Performing general-purpose computing on graphics processing units (GPUs) has generated much interest over the last few years, to the point where they are being used by commercial vendors of machine-vision software such as Stemmer Imaging (Puchheim, Germany; www.stemer-imaging.de; see Vision Systems Design, September 2007, p. 17). The General-Purpose Computation Using Graphics Hardware Web site (www.gpgpu.org) now lists more than 40 independent groups developing software for graphics processors.
Many foresee the dominance of these processors in computationally intensive computer-based systems as more important than which host processor is used. According to a recent article by David Strom in Information Week (www.informationweek.com), for example, graphics cards being developed by Nvdia (Santa Clara, CA, USA; www.nvidia.com) and ATI, now part of AMD (Sunnyvale, CA, USA; www.amd.com), will have a bigger impact on computational processing than the latest processors from either Intel or AMD.

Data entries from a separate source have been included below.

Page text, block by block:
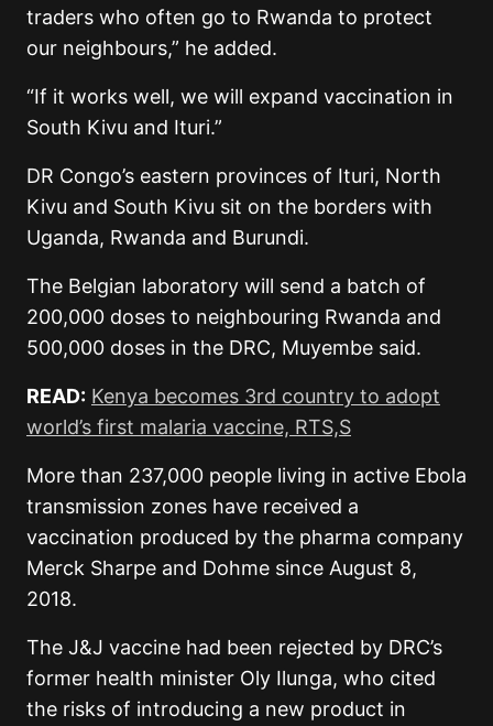
traders who often go to Rwanda to protect
our neighbours,” he added.
“If it works well, we will expand vaccination in
South Kivu and Ituri.”
DR Congo’s eastern provinces of Ituri, North
Kivu and South Kivu sit on the borders with
Uganda, Rwanda and Burundi.
The Belgian laboratory will send a batch of
200,000 doses to neighbouring Rwanda and
500,000 doses in the DRC, Muyembe said.
READ: Kenya becomes 3rd country to adopt
world’s first malaria vaccine, RTS,S
More than 237,000 people living in active Ebola
transmission zones have received a
vaccination produced by the pharma company
Merck Sharpe and Dohme since August 8,
2018.
The J&J vaccine had been rejected by DRC’s
former health minister Oly Ilunga, who cited
the risks of introducing a new product in
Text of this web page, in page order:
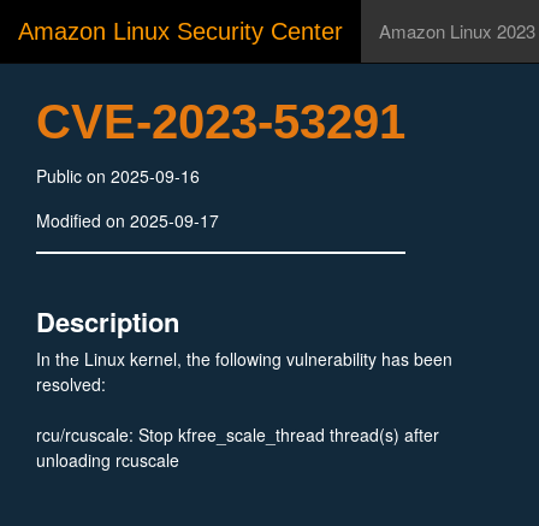
Amazon Linux Security Center Amazon Linux 2023
CVE-2023-53291
Public on 2025-09-16
Modified on 2025-09-17
Description
In the Linux kernel, the following vulnerability has been
resolved:
rcu/rcuscale: Stop kfree_scale_thread thread(s) after
unloading rcuscale
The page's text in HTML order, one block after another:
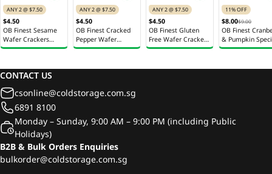
ANY 2 @ $7.50
$4.50
OB Finest Sesame
Wafer Crackers
100g
ANY 2 @ $7.50
$4.50
OB Finest Cracked
Pepper Wafer
Crackers 100g
ANY 2 @ $7.50
$4.50
OB Finest Gluten
Free Wafer Crackers
100g
11% OFF
$8.00$9.00
OB Finest
& Pumpkin
Crackers 150g
CONTACT US
csonline@coldstorage.com.sg
6891 8100
Monday – Sunday, 9:00 AM – 9:00 PM (including Public
Holidays)
B2B & Bulk Orders Enquiries
bulkorder@coldstorage.com.sg
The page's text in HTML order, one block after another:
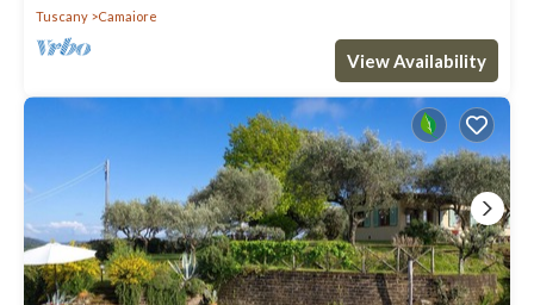
Tuscany
Camaiore
View Availability
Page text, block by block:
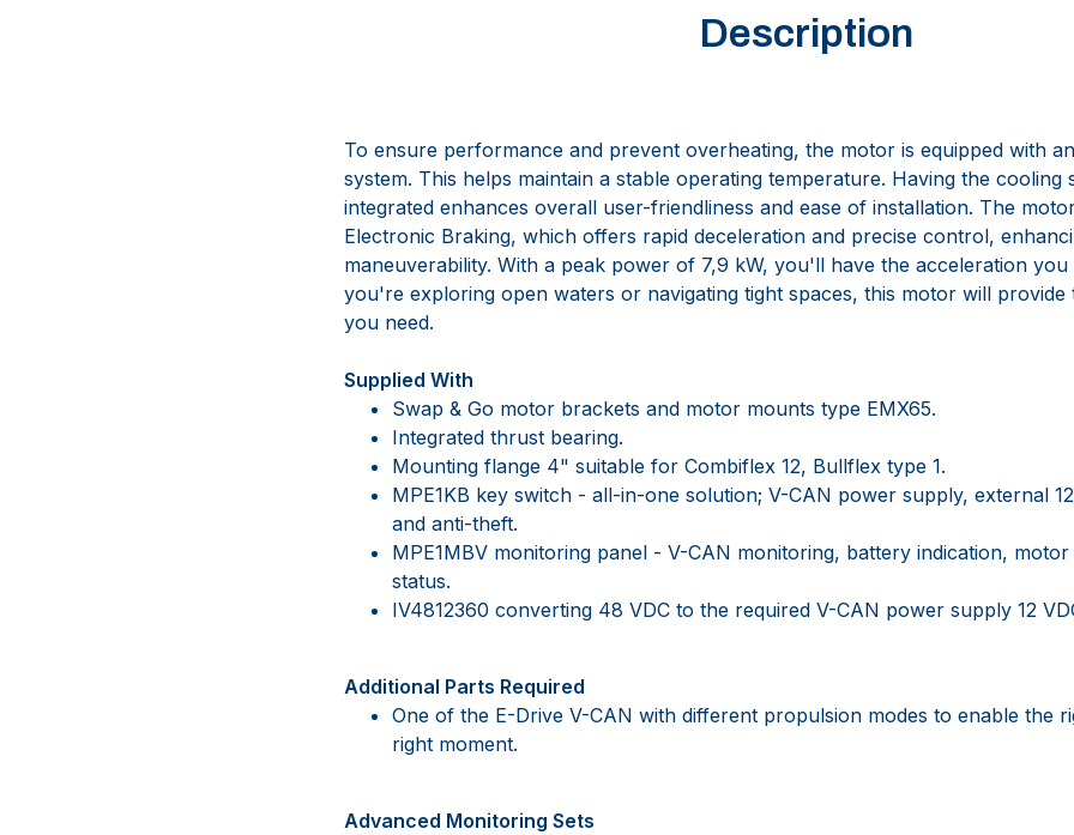
Description
To ensure performance and prevent overheating, the motor is equipped with
system. This helps maintain a stable operating temperature. Having the cooling
integrated enhances overall user-friendliness and ease of installation. The
Electronic Braking, which offers rapid deceleration and precise control,
maneuverability. With a peak power of 7,9 kW, you'll have the acceleration you
you're exploring open waters or navigating tight spaces, this motor will provide
you need.
Supplied With
Swap & Go motor brackets and motor mounts type EMX65.
Integrated thrust bearing.
Mounting flange 4" suitable for Combiflex 12, Bullflex type 1.
MPE1KB key switch - all-in-one solution; V-CAN power supply, external
and anti-theft.
MPE1MBV monitoring panel - V-CAN monitoring, battery indication,
status.
IV4812360 converting 48 VDC to the required V-CAN power supply 12
Additional Parts Required
One of the E-Drive V-CAN with different propulsion modes to enable the
right moment.
Advanced Monitoring Sets

As graphics processors become more easily programmable, they will perform more than specific graphics computations. Indeed, as general-purpose coprocessors, the speed and architectures of these devices makes them useful for a variety of other applications including image processing and machine vision.
However, the battle for dominance in this market is just beginning. To create code for these applications, developers have two different APIs from which to choose. Microsoft DirectX 10 API leverages its Direct 3D API, a .COM-based approach that only runs on the Windows Vista operating system. OpenGL (www.opengl.org) originally developed by Silicon Graphics (Sunnyvale, CA, USA; www.sgi.com), on the other hand, is an open standard that is independent of the operating system used by the host. OpenGL and Direct X are now both supported on the AMD and Nvidia range of add-in graphics cards.
RapidMind provides a software development platform that allows developers to use standard C++ to create parallel applications that run on graphics processing units.
While vendors such as Stemmer Imaging prefer Microsoft Direct X API, academic researchers such as those at the University of Toronto (Toronto, ON, Canada; www.eecg.toronto.edu) are developing vision systems based on OpenGL. As part of his EyeTap Personal Imaging Lab (www.eyetap.org), for example, professor Steven Mann’s OpenVIDIA project uses single or multiple graphics cards to accelerate image analysis and computer vision.
OpenVIDIA is both an open source library and API aimed at providing graphics hardware accelerated processing for image processing and computer vision. It uses multiple GPUs built from commodity hardware. The API implements commonly used computer vision algorithms such as Canny edge detection, image filtering, identifying, and matching features within images. And because the project is open source, the code can be used as templates and examples for how similar algorithms are mapped onto graphics hardware.
Many of those involved in image processing and machine vision are programming these graphics devices using either DirectX or OpenGL. However, these high-level APIs do not allow developers to access low-level functions of the graphics devices themselves. To further leverage their hardware into the arms of software developers, both Nvida and AMD are offering software tools that allow such development to take place.
The Nvidia Compute Unified Device Architecture (CUDA) provides a set of extensions to the C language that allow programmers to target portions of their source code for execution on the device. Nvidia provides a host, device, and common component runtime as part of the CUDA to issue and manage computations on the GPU without the need to map them to a graphics API. When programmed through CUDA, the GPU is viewed as a compute device capable of executing a number of threads in parallel, allowing compute-intensive portions of applications running on the host to be offloaded onto the GPU.
This approach is notably different from AMD’s. In its latest generation of devices, the company has introduced what it calls a “close to metal” (CTM) initiative that allows access to the native instruction set and memory of the device. Thus, developers can program AMD’s graphics products directly in assembly language.
“The idea is that a development community will create the sort of libraries and higher-level tools that Nvidia is providing in a prepackaged but closed form with CUDA,” says Jon Stokes at arstechnica.com. “People who want to do math coprocessing with Nvidia’s ICs will have to rely on the quality, stability, and performance of the company-provided driver, whereas CTM lets you roll your own interface to the hardware if you do not like what is offered by AMD.”
But the question of whether CUDA or CTM will win the hearts of developers may be moot. Already third-party developers are creating high-level support for these and other graphics devices. One company, RapidMind (Waterloo, ON, Canada; www.rapidmind.net), provides a dynamic compiler that allows the developer to use standard C++ programming to create parallel applications to run on processors, including Nvidia’s GeForce 8000 series, ATII/AMD 2x00 series, and IBM’s QS20 Blade server with Cell BE processor.
“Users of the RapidMind development platform continue to program in C++ using their existing compilers,” says Michael McCool, founder and chief scientist. “After identifying components of their application to accelerate, the developer replaces numerical types representing floating-point numbers and integers with the equivalent RapidMind types. While the application is running, sequences of numerical operations invoked by the user’s application are captured, recorded, and dynamically compiled to a program object. The RapidMind platform runtime is then used to manage parallel execution of program objects on the target GPU.”